## TASK OBJECTIVE:
From the records below, output exactly the lines running from the line containing "ventilating pipe. Today, the" through the line containing "two combined receipts", and no others.

[INPUT DATA]

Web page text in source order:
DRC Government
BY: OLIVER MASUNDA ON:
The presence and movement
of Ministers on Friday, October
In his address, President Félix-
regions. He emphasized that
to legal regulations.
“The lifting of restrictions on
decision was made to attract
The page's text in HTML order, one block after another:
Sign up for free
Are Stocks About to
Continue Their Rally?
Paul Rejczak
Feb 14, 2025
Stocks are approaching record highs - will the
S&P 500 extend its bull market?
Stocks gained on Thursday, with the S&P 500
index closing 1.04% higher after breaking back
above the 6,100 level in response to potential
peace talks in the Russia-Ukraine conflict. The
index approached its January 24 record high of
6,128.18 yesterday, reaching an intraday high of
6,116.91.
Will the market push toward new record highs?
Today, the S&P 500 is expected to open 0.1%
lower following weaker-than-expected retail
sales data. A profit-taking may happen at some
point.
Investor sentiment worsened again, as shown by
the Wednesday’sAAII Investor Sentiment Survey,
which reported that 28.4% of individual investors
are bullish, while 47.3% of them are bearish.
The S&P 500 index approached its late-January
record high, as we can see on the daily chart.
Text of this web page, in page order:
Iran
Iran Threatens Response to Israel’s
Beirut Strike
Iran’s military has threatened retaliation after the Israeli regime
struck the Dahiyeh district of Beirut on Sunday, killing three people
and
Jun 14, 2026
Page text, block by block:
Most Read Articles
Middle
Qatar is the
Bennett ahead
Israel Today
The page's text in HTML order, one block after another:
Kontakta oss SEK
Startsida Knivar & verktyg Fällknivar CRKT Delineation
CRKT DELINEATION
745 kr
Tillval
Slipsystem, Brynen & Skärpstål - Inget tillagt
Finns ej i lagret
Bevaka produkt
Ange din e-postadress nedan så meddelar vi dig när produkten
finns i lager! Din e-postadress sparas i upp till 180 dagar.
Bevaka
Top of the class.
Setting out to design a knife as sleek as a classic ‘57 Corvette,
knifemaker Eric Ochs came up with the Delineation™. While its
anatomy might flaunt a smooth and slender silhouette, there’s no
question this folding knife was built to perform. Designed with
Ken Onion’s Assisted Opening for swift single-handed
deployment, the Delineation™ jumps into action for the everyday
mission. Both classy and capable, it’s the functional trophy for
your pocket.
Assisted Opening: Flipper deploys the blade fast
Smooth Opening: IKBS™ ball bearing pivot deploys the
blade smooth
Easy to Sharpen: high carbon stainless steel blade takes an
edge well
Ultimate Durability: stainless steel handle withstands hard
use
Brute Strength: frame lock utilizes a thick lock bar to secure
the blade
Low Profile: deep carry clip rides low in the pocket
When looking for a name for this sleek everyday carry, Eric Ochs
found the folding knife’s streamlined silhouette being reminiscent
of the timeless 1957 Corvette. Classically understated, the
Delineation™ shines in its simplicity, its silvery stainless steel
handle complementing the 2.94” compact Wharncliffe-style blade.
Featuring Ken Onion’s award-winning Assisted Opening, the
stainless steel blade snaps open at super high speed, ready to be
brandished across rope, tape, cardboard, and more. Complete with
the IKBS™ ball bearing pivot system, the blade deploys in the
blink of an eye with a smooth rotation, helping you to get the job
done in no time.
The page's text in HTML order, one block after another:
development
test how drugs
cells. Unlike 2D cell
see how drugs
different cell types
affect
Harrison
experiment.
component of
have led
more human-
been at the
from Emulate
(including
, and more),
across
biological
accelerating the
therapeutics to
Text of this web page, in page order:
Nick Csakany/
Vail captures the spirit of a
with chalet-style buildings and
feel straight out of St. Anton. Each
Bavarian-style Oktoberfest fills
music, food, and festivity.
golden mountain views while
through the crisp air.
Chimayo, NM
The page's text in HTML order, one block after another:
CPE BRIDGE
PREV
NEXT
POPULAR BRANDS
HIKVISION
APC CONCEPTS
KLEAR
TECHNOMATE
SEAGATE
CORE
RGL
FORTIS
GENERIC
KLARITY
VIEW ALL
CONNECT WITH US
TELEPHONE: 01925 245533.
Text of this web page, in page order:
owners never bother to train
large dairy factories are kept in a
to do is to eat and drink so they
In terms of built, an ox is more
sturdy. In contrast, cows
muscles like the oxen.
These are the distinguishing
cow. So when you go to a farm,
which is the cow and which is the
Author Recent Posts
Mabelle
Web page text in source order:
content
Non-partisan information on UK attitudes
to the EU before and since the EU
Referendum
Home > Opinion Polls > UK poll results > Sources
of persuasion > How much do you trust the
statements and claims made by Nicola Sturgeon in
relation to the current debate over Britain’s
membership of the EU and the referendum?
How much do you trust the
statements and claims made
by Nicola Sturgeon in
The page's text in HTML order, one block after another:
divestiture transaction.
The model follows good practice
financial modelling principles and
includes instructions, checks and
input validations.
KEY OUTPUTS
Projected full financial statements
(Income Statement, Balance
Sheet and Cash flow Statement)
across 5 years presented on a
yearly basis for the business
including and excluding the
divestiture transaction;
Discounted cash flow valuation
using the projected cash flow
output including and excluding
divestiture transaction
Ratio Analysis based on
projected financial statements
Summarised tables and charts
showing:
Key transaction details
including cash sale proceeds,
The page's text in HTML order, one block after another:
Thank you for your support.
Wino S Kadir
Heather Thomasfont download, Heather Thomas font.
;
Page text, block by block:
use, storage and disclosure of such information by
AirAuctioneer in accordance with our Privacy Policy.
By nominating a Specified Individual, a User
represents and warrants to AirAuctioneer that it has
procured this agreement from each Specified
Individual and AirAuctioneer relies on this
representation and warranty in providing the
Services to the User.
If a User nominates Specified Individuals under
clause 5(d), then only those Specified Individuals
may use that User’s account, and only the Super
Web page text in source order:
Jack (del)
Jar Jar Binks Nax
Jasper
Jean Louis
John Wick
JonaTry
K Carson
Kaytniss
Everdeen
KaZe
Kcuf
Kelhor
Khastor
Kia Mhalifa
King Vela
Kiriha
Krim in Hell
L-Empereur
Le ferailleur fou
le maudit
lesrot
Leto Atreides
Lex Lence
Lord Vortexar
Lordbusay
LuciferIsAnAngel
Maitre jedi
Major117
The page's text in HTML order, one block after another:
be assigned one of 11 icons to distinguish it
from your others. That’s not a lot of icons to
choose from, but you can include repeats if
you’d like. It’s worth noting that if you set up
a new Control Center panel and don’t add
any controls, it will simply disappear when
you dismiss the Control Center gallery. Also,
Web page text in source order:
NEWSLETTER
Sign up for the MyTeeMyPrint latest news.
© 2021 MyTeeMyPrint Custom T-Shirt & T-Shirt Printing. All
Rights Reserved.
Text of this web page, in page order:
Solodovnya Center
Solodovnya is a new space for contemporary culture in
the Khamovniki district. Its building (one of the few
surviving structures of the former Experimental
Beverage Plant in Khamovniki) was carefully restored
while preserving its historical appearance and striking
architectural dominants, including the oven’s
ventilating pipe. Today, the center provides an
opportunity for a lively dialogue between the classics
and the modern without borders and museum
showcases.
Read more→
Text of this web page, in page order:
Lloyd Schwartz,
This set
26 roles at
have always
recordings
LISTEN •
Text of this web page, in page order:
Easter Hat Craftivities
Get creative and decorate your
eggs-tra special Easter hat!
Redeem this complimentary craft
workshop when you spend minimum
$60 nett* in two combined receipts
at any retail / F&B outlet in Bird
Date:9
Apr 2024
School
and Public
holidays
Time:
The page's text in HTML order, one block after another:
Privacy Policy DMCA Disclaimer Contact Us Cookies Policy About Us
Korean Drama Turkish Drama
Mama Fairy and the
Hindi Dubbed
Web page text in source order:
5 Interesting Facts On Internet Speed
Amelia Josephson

[/INPUT DATA]

## EXERCISE OUTPUT:
ventilating pipe. Today, the center provides an
opportunity for a lively dialogue between the classics
and the modern without borders and museum
showcases.
Read more→
Text of this web page, in page order:
Lloyd Schwartz,
This set
26 roles at
have always
recordings
LISTEN •
Text of this web page, in page order:
Easter Hat Craftivities
Get creative and decorate your
eggs-tra special Easter hat!
Redeem this complimentary craft
workshop when you spend minimum
$60 nett* in two combined receipts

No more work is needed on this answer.